Because what I see here is some cool tech for creating some ersatz sensory stimuli. And obviously, with enough compute you can make this advanced enough to confidently supplant the previous generation of tech for creating ersatz sensory stimuli. Somewhat less obviously, this reduces the risk of a spontaneous transcendental experience when perceiving AI art to a safe margin. Which is... probably good for business somehow?
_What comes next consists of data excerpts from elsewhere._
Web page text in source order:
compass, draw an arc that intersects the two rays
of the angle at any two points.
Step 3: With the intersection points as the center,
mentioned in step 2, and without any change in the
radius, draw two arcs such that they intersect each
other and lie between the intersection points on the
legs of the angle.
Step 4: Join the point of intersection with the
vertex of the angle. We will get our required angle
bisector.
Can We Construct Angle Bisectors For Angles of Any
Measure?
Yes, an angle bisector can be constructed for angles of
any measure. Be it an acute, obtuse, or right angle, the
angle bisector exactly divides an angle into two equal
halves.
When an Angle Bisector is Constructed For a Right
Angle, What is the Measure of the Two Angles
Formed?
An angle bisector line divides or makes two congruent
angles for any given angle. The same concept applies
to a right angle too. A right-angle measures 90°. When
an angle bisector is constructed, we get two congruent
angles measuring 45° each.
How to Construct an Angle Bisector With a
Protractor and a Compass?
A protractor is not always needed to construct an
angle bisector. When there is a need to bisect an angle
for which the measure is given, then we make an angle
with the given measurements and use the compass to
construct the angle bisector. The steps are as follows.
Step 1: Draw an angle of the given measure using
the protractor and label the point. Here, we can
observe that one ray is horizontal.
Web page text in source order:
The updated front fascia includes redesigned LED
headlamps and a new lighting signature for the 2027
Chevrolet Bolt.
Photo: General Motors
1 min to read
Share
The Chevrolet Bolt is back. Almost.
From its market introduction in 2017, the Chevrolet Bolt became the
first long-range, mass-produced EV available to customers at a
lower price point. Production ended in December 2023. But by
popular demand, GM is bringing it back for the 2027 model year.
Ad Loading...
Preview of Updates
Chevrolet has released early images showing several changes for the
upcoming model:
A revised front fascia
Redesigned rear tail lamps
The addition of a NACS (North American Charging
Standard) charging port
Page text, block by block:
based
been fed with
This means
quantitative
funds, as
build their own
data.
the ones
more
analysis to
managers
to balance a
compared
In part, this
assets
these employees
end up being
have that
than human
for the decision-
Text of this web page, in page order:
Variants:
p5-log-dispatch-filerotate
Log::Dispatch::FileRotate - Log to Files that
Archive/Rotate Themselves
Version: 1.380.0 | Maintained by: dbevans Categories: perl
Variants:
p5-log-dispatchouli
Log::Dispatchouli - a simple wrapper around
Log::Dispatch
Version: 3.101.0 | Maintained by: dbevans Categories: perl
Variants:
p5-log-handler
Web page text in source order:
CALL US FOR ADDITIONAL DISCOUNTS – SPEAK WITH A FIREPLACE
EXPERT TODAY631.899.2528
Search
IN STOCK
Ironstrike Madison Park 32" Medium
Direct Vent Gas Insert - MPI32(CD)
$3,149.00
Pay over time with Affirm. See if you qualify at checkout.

At the end of the day, the human sensory system has a finite complexity, so you can create more and more compelling simulacra. Have at it. What'll happen is the next generation of humans will grow up awfully prone to Wile E. Coyote moments - tragic as well as comic.
>I'm yet to see an AI-generated or AI-assisted work that provokes any internal experience other than thinking "hey, cool pixels/sounds/sentences/whatever"
Maybe because you knew it was AI generated before you looked at it?
Or because I knew it was AI generated when I looked at it. Either way, that shouldn't be the differentiator.
An artwork is judged by how it exists within the totality of the context. We can consider "art" in the broadest sense, as "artifice" - and from that standpoint the algos themselves can be seen as staggering works of art in their own right. But on the other hand if we view the algos strictly as tools, and only consider individual pieces of content that are created through them, so far it's been only "meh" with a very occasional "hmm".
A similar example is the audio gear scene. There are many electromusical devices that are true works of art, worth of historical study even - then someone picks em up and starts by making bleeps and bloops that may have some novelty value but don't create a lasting impression.
I try to keep an open mind - even Facebook can be seen as AI-facilitated performance art evoking a profound feeling of dread, but that's a much broader context.
I don't think that the profile pic/avatar space is going to be very profitable. As you can see from this post, there is quite a bit of competition already. Because this is not that hard to set up, there is nothing stopping someone from charging the cost of production for this, which is essentially what I'm doing (I added in a small amount of overhead as a buffer for non-GPU compute and in case I messed up my math, math is hard). That's why I'm focused on building for other use cases instead (making content creation more accessible).